● **Task prompt**: Beginning with the line that contains "region to confront an uncomfortable but" in the material below, print each line exactly until the line that contains "of plastic bags, bottles, food wrappers and" has been printed, then stop.

● **Entries shown**:
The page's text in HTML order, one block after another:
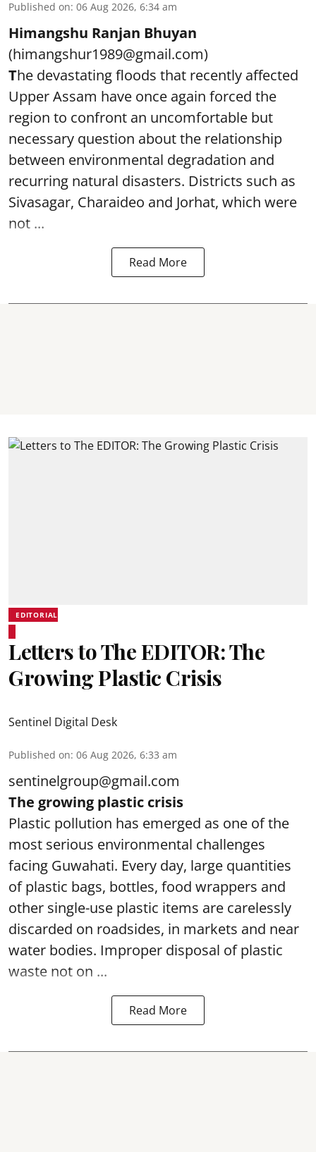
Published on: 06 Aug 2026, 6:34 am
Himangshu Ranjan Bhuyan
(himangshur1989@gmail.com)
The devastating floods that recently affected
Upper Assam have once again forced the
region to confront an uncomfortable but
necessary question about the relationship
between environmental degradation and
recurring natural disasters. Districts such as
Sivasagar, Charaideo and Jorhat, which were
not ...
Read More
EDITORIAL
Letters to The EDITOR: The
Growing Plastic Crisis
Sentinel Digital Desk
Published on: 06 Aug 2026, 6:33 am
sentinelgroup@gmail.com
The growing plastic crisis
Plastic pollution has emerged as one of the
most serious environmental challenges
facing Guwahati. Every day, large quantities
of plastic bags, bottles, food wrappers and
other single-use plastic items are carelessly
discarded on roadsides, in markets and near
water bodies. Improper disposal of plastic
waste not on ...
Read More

--

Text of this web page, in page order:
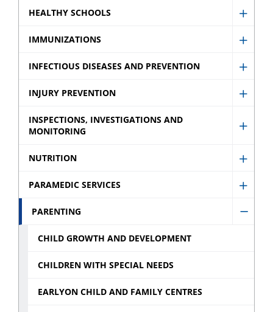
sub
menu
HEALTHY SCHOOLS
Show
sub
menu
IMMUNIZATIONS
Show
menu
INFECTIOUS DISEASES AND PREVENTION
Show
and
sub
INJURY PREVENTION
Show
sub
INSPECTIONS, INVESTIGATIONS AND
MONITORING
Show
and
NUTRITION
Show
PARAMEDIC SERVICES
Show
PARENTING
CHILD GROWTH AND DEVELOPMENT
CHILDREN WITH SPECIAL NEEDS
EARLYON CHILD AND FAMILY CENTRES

● **Output for this exercise**:
region to confront an uncomfortable but
necessary question about the relationship
between environmental degradation and
recurring natural disasters. Districts such as
Sivasagar, Charaideo and Jorhat, which were
not ...
Read More
EDITORIAL
Letters to The EDITOR: The
Growing Plastic Crisis
Sentinel Digital Desk
Published on: 06 Aug 2026, 6:33 am
sentinelgroup@gmail.com
The growing plastic crisis
Plastic pollution has emerged as one of the
most serious environmental challenges
facing Guwahati. Every day, large quantities
of plastic bags, bottles, food wrappers and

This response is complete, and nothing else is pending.